Diese Behauptung ist weder glaubhaft gemacht noch ist sie substantiiert dargelegt. Allein die Tatsache, daß ein Arbeitnehmer Prozeßkostenhilfe ohne Ratenzahlung bewilligt bekommen hat, sagt nichts darüber aus, ob eine überwiegende Wahrscheinlichkeit dafür besteht, daß die Vollstreckung eines – in diesem Fall geringen – Geldbetrages von ca. DM 600,– für die nächste Zukunft ausgeschlossen ist: falls das Urteil des Arbeitsgerichts durch das Landesarbeitsgericht aufgehoben würde. Die Beklagte hat weder vorgetragen, daß der Kläger sich „in Vermögensverfall” befindet, daß er über seine Verhältnisse lebt, daß andere pfändbare Gegenstände nicht vorhanden sind, daß der Kläger überhaupt keine Aussicht hat, wieder eine Arbeit zu finden, deshalb auf Dauer auf Arbeitslosengeld, Arbeitslosenhilfe oder Sozialhilfe angewiesen ist. Dies alles wären Gesichtspunkte, die in eine Abwägung der gegenseitigen Interessen mit einzubeziehen wären. Zudem hat der Kläger zu Recht darauf hingewiesen, daß die Prozeßkostenhilfe nur deshalb bewilligt worden ist; weil er weitere Ratenverpflichtungen hat, die er erfüllt.
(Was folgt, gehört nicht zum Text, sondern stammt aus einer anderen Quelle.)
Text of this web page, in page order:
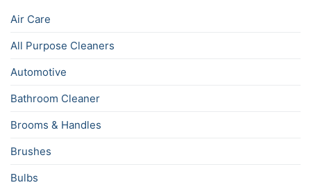
Air Care
All Purpose Cleaners
Automotive
Bathroom Cleaner
Brooms & Handles
Brushes
Bulbs
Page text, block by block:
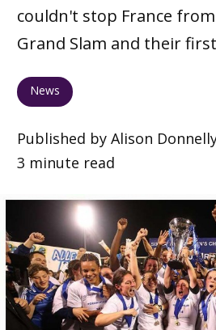
couldn't stop France
Grand Slam and their
News
Published by Alison
3 minute read
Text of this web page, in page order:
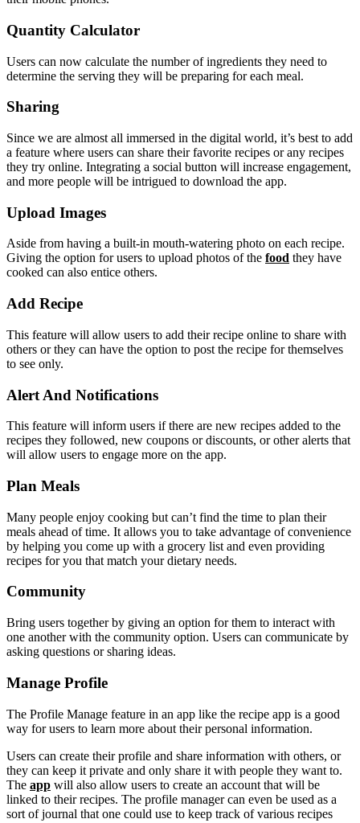
Quantity Calculator
Users can now calculate the number of ingredients they need to
determine the serving they will be preparing for each meal.
Sharing
Since we are almost all immersed in the digital world, it’s best to add
a feature where users can share their favorite recipes or any recipes
they try online. Integrating a social button will increase engagement,
and more people will be intrigued to download the app.
Upload Images
Aside from having a built-in mouth-watering photo on each recipe.
Giving the option for users to upload photos of the food they have
cooked can also entice others.
Add Recipe
This feature will allow users to add their recipe online to share with
others or they can have the option to post the recipe for themselves
to see only.
Alert And Notifications
This feature will inform users if there are new recipes added to the
recipes they followed, new coupons or discounts, or other alerts that
will allow users to engage more on the app.
Plan Meals
Many people enjoy cooking but can’t find the time to plan their
meals ahead of time. It allows you to take advantage of convenience
by helping you come up with a grocery list and even providing
recipes for you that match your dietary needs.
Community
Bring users together by giving an option for them to interact with
one another with the community option. Users can communicate by
asking questions or sharing ideas.
Manage Profile
The Profile Manage feature in an app like the recipe app is a good
way for users to learn more about their personal information.
Users can create their profile and share information with others, or
they can keep it private and only share it with people they want to.
The app will also allow users to create an account that will be
linked to their recipes. The profile manager can even be used as a
sort of journal that one could use to keep track of various recipes
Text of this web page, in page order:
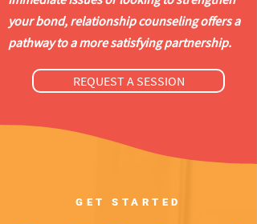
your bond, relationship counseling offers a
pathway to a more satisfying partnership.
REQUEST A SESSION
GET STARTED
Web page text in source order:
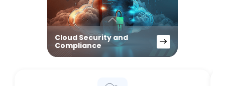
Cloud Security and
Compliance
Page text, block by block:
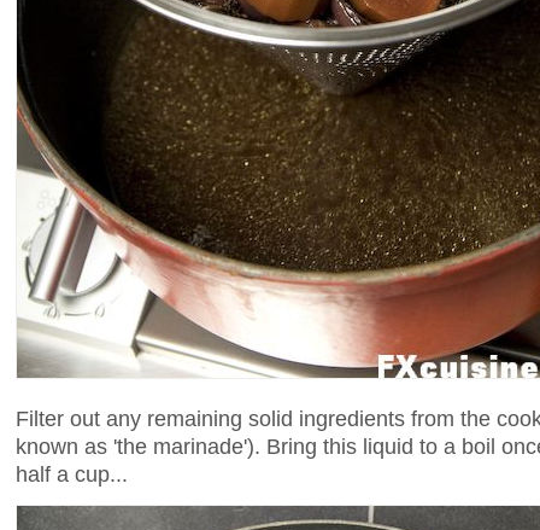
Filter out any remaining solid ingredients from the
known as 'the marinade'). Bring this liquid to a boil
half a cup...
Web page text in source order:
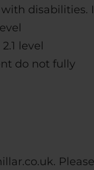
disabilities.
level
do not fully
Please
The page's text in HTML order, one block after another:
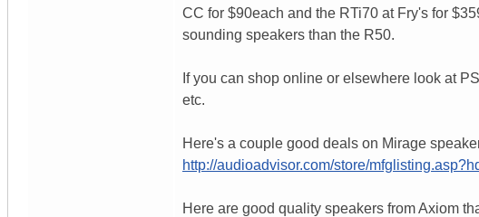
CC for $90each and the RTi70 at Fry's for
sounding speakers than the R50.
If you can shop online or elsewhere look at
etc.
Here's a couple good deals on Mirage
http://audioadvisor.com/store/
Here are good quality speakers from Axiom
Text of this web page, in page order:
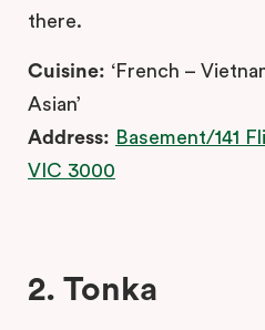
there.
Cuisine: ‘French –
Asian’
Address: Basement/141
VIC 3000
2. Tonka
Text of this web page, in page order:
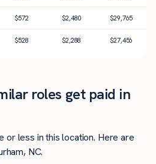
$572 $2,480 $29,765
$528 $2,288 $27,456
roles get paid in
or less in this location. Here are
NC.
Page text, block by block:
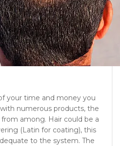
your time and money you
numerous products, the
among. Hair could be a
(Latin for coating), this
to the system. The
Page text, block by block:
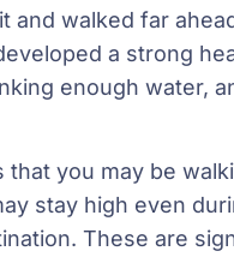
and walked far
a strong
enough water,
that you may be
stay high even
These are
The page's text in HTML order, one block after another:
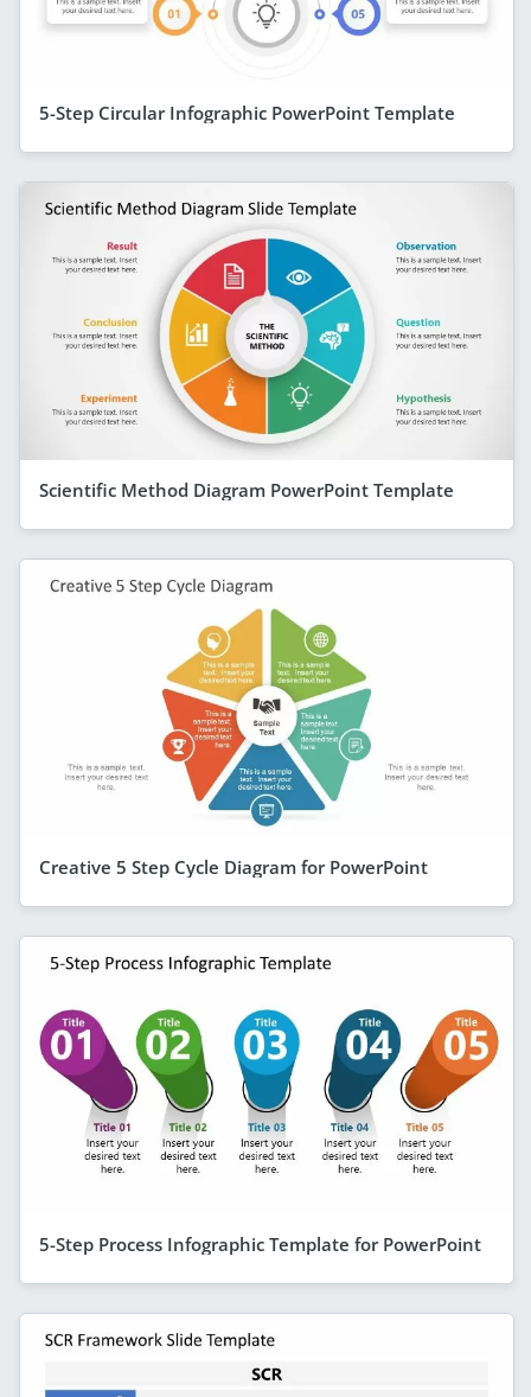
5-Step Circular Infographic PowerPoint Template
Scientific Method Diagram PowerPoint Template
Creative 5 Step Cycle Diagram for PowerPoint
5-Step Process Infographic Template for PowerPoint

Die Beklagte mag, falls das Urteil des Arbeitsgerichts aufgehoben werden würde, mit ihrer Forderung nicht sofort zum Zuge kommen, weil andere Ratenverpflichtungen des Klägers zunächst zu bedienen sind. Diese Tatsache reicht aber keinesfalls aus, um die strengen Voraussetzungen des § 52 Abs. 1 ArbGG zu erfüllen.
Der Antrag war nach allem als unbegründet zurückzuweisen.
Gegen diese Entscheidung ist ein Rechtsmittel nicht gegeben, § 70 ArbGG.